*WHAT THE TASK REQUIRES*
Each line with the string "certificate" is to be copied from the records below.

*RECORDS FOR THIS TASK*
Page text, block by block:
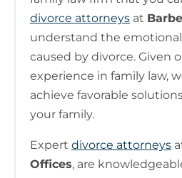
divorce attorneys at
understand the
caused by divorce. Given
experience in family law,
achieve favorable
your family.
Expert divorce attorneys
Offices, are
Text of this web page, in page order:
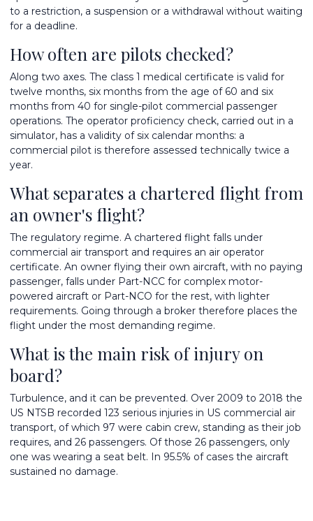
to a restriction, a suspension or a withdrawal without waiting
for a deadline.
How often are pilots checked?
Along two axes. The class 1 medical certificate is valid for
twelve months, six months from the age of 60 and six
months from 40 for single-pilot commercial passenger
operations. The operator proficiency check, carried out in a
simulator, has a validity of six calendar months: a
commercial pilot is therefore assessed technically twice a
year.
What separates a chartered flight from
an owner's flight?
The regulatory regime. A chartered flight falls under
commercial air transport and requires an air operator
certificate. An owner flying their own aircraft, with no paying
passenger, falls under Part-NCC for complex motor-
powered aircraft or Part-NCO for the rest, with lighter
requirements. Going through a broker therefore places the
flight under the most demanding regime.
What is the main risk of injury on
board?
Turbulence, and it can be prevented. Over 2009 to 2018 the
US NTSB recorded 123 serious injuries in US commercial air
transport, of which 97 were cabin crew, standing as their job
requires, and 26 passengers. Of those 26 passengers, only
one was wearing a seat belt. In 95.5% of cases the aircraft
sustained no damage.

*WORKED SOLUTION*
Along two axes. The class 1 medical certificate is valid for
certificate. An owner flying their own aircraft, with no paying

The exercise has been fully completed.